Data is typically organized at the granularity of pages (say, 8KB page size).
Each virtual page is mapped to some physical page. The CPU and the 
process only deal with virtual memory addresses. Before we can access
memory, we must know the physical address, which requires us to
translate the virtual address into a physical address. Each process maintains
a page table that tracks the virtual to physical page translation for every
virtual page. Obviously, the page table itself may contain millions of bytes
of data and will often require a memory access. To reduce this penalty,
a subset of virtual to physical page translations are stored in a small buffer
called the translation look-aside buffer (TLB). Before accessing memory,
the TLB is looked up to find the physical page number and hopefully,
most accesses will be hits. On a miss, the page tables will have to be
looked up (much slower).

Note that out of a 64-bit (say) virtual address, the last 13 bits pick a byte
out of an 8KB page size (the page offset). Since we are allocating
memory at page granularity, the page offset is the same in the virtual
and physical address. The remaining 51 bits of the virtual address comprise
the virtual page number. These are translated to yield the bits of the
physical page number.

When accessing the cache, the implementation would be greatly
simplified if we only dealt with physical addresses. However, this requires
us to first do the virtual-to-physical translation which adds to the cache
access latency. It would be good for performance to begin accessing
the cache with just the virtual address.

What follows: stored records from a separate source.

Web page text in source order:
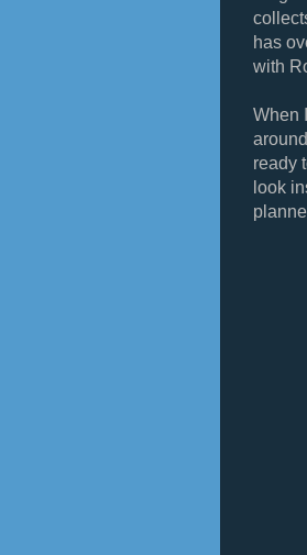
has
with
When
ready
look
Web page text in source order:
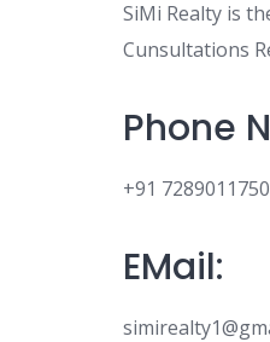
SiMi Realty is
Cunsultations
Phone
+91 7289011750
EMail:

Let's first look at potential pitfalls
if we use the virtual address to index into the cache. Note that different
processes can share data -- a single location in physical memory may be
mapped to the virtual address spaces of different processes (potentially
at different virtual addresses). When one process updates that data, it
should be visible to the other process. Thus, one physical location has
two different names. We must make sure that these different virtual
names map to the same set in the cache. Else,
the same physical memory location may end up being stored in two
different locations in the cache. Each process will end up making updates
to their own cached copies, without these updates ever being visible to
the other process. It is therefore important that multiple virtual names for
the same physical memory all map to the same location (set) in the 
cache.

We have ensured that two different virtual names for the same physical
address are mapped to the same set. However, if we save the virtual
address in the tag array, a process may not register a hit if the name that
is currently in the cache is that of the other process. Not only does this
lead to more misses, it can also lead to correctness issues in a multi-way
cache. Two different virtual addresses for the same location may be saved
in adjacent ways and each process registers a hit, but end up accessing
different copies in the cache -- the same problem that we were trying to
avoid. Hence, the tag array must save the physical page number so that
every process registers a hit for the same location in cache.

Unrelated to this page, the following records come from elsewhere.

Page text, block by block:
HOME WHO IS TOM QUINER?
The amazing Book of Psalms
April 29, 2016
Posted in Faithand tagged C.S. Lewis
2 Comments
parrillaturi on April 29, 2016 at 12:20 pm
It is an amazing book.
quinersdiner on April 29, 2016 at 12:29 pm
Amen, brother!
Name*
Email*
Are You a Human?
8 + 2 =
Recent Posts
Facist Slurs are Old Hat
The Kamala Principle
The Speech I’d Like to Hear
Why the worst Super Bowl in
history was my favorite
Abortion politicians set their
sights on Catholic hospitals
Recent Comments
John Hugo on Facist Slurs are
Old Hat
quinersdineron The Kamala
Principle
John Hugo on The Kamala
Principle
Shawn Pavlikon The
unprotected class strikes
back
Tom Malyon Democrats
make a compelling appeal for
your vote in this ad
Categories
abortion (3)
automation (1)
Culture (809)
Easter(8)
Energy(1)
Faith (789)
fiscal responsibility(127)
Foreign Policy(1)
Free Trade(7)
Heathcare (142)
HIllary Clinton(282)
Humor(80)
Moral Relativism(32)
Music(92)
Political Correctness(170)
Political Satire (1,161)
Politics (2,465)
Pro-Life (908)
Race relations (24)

The slides show the cache access pipeline. The virtual address
is enough to index into the data and tag array and pick out all the ways in
that set. Before doing the tag comparison, though, we must do the
virtual to physical page translation. This happens through the TLB, an
access that is done in parallel with looking up the tag and data arrays.
Finally, physical tag comparison is done and data is returned to the CPU.
This is a virtually indexed, physically taged cache.